To simplify state tracking, all columns should be considered immutable on construction. This matches the "functional" description coming from the logical plan in any case, so is reasonably natural.
In addition to representing and evaluating nodes. We also provide
facilities for traversing a tree of nodes and defining transformation
rules in dsl/traversal.py. The simplest is traversal, a
pre-order visit of all
unique nodes in an expression. Use this if you want to know some
specific thing about an expression. For example, to determine if an
expression contains a Literal node:
def has_literal(node: Expr) -> bool:
return any(isinstance(e, Literal) for e in traversal(node))
It is often convenient to provide (immutable) state to a visitor, as
well as some facility to perform DAG-aware rewrites (reusing a
transformation for an expression if we have already seen it). We
therefore adopt the following pattern of writing DAG-aware visitors.

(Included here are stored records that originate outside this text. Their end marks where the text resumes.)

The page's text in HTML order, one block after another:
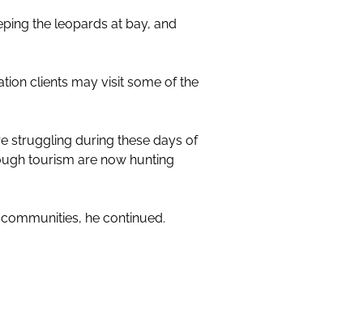
the leopards at bay, and
clients may visit some of the
struggling during these days of
tourism are now hunting
he continued.

Suppose we want a rewrite rule (rewrite) between expressions
(Expr) and some new type T. We define our general transformation
function rewrite with type Expr -> (Expr -> T) -> T:
from cudf_polars.typing import GenericTransformer
from typing import TypedDict
class State(TypedDict):
...
@singledispatch
def rewrite(e: Expr, rec: GenericTransformer[Expr, T, State]) -> T:
...
Note in particular that the function to perform the recursion is
passed as the second argument. Rather than defining methods on each
node in turn for a particular rewrite rule, we prefer free functions
and use functools.singledispatch to provide dispatching. We now, in
the usual fashion, register handlers for different expression types.

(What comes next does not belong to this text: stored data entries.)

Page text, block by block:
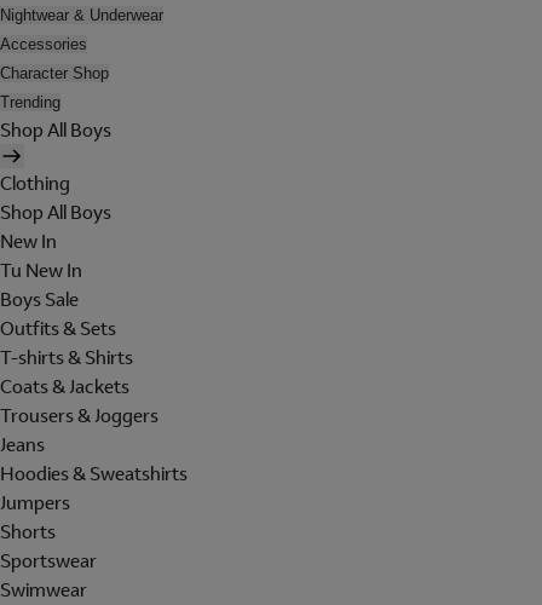
Nightwear & Underwear
Accessories
Character Shop
Trending
Shop All Boys
Clothing
Shop All Boys
New In
Tu New In
Boys Sale
Outfits & Sets
T-shirts & Shirts
Coats & Jackets
Trousers & Joggers
Jeans
Hoodies & Sweatshirts
Jumpers
Shorts
Sportswear
Swimwear
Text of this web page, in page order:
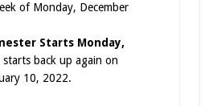
of Monday, December
Starts Monday,
starts back up again on
10, 2022.

To use this function, we need to be able to provide both the
expression to convert and the recursive function itself. To do this we
must convert our rewrite function into something that only takes a
single argument (the expression to rewrite), but carries around
information about how to perform the recursion. To this end, we have
two utilities in traversal.py:
make_recursive andCachingVisitor.These both implement the GenericTransformer protocol, and can be
wrapped around a transformation function like rewrite to provide a
function Expr -> T. They also allow us to attach arbitrary
immutable state to our visitor by passing a state dictionary. The
state dictionary should be given as some TypedDict so that the
transformation function knows which fields are available.
make_recursive is very simple, and provides no caching of
intermediate results (so any DAGs that are visited will be viewed as
trees). CachingVisitor provides the same interface, but maintains a
cache of intermediate results, and reuses them if the same expression
is seen again.
Finally, for writing transformations that take nodes and deliver new
nodes (e.g. rewrite rules), we have a final utility
reuse_if_unchanged that can be used as a base case transformation
for node to node rewrites. It is a depth-first visit that transforms
children but only returns a new node with new children if the rewrite
of children returned new nodes.
To see how these pieces fit together, let us consider writing a
rename function that takes an expression (potentially with
references to columns) along with a mapping defining a renaming
between (some subset of) column names. The goal is to deliver a new
expression with appropriate columns renamed.
To start, we define the dispatch function
from collections.abc import Mapping
from functools import singledispatch
from cudf_polars.dsl.traversal import (
CachingVisitor, make_recursive, reuse_if_unchanged
)
from cudf_polars.dsl.expr import Col, Expr
from cudf_polars.dsl.to_ast import ExprTransformer
@singledispatch
def _rename(e: Expr, rec: ExprTransformer) -> Expr:
raise NotImplementedError(f"No handler for {type(e)}")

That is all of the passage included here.